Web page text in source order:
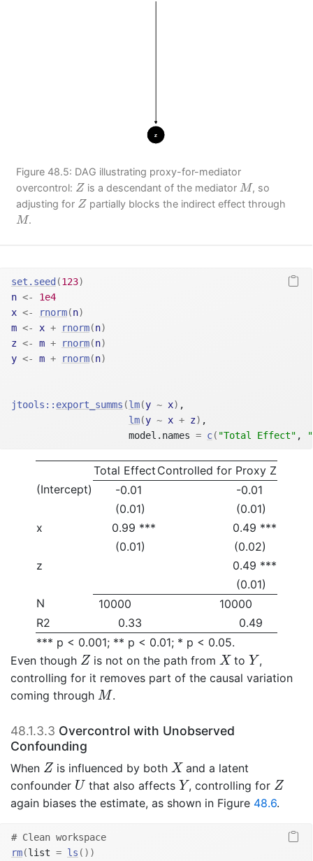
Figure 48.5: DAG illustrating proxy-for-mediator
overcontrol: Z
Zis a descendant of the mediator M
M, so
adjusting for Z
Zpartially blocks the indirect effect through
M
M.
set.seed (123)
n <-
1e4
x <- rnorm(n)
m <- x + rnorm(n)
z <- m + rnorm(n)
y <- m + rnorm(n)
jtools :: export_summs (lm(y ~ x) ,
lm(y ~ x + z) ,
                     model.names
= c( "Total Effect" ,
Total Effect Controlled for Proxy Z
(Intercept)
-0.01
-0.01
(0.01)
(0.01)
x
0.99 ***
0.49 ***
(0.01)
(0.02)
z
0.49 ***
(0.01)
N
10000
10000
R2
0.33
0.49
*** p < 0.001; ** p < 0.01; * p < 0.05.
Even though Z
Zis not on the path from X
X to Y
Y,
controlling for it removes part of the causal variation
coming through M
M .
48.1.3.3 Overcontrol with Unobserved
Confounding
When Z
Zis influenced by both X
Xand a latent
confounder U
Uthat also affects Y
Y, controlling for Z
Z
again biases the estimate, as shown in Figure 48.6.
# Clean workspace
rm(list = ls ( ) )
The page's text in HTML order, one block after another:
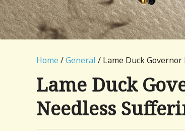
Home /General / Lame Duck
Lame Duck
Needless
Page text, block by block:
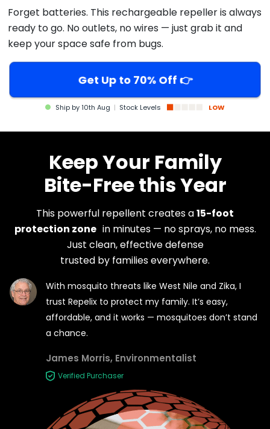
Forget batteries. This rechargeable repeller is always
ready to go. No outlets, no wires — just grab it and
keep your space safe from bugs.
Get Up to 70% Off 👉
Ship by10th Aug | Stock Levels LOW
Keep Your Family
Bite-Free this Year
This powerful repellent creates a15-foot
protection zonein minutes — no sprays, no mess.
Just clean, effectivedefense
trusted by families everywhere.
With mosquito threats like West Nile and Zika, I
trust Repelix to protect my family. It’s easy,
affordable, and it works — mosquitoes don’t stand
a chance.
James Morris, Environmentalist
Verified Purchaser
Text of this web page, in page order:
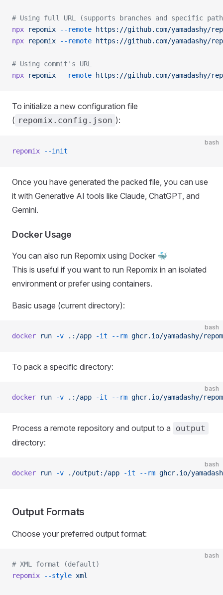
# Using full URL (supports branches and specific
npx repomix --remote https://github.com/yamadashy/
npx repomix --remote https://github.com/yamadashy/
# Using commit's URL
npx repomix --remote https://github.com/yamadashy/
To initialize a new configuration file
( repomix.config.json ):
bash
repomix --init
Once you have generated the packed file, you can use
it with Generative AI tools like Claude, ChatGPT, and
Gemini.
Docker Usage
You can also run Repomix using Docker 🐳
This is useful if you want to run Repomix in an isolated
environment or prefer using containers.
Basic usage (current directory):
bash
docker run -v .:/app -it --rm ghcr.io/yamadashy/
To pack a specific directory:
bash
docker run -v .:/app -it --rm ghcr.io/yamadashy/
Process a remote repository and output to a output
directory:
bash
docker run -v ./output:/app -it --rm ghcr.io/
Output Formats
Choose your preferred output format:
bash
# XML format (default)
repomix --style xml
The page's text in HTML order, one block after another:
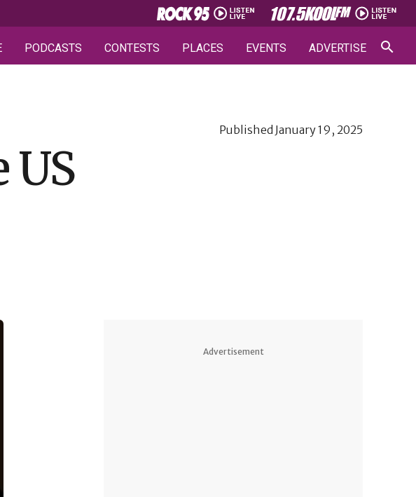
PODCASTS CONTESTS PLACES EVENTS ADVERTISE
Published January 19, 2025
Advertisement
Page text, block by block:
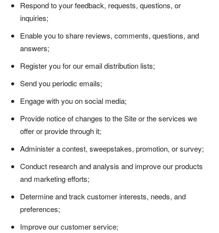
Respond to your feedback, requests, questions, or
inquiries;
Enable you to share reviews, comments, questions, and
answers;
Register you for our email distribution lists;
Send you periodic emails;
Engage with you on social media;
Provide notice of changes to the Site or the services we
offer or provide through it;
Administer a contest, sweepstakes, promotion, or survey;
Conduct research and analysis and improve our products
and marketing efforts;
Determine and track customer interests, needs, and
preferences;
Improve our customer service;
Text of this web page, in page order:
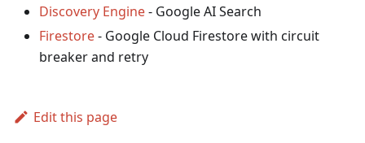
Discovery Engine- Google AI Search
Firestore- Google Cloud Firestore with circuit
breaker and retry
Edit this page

::::::::

*Exercise instructions:* Copy nothing but the lines from the line holding "Enable you to" through the last line of the entries, exactly, while leaving out the pictures.

*Task solution:*
Enable you to share reviews, comments, questions, and
answers;
Register you for our email distribution lists;
Send you periodic emails;
Engage with you on social media;
Provide notice of changes to the Site or the services we
offer or provide through it;
Administer a contest, sweepstakes, promotion, or survey;
Conduct research and analysis and improve our products
and marketing efforts;
Determine and track customer interests, needs, and
preferences;
Improve our customer service;
Text of this web page, in page order:
Discovery Engine- Google AI Search
Firestore- Google Cloud Firestore with circuit
breaker and retry
Edit this page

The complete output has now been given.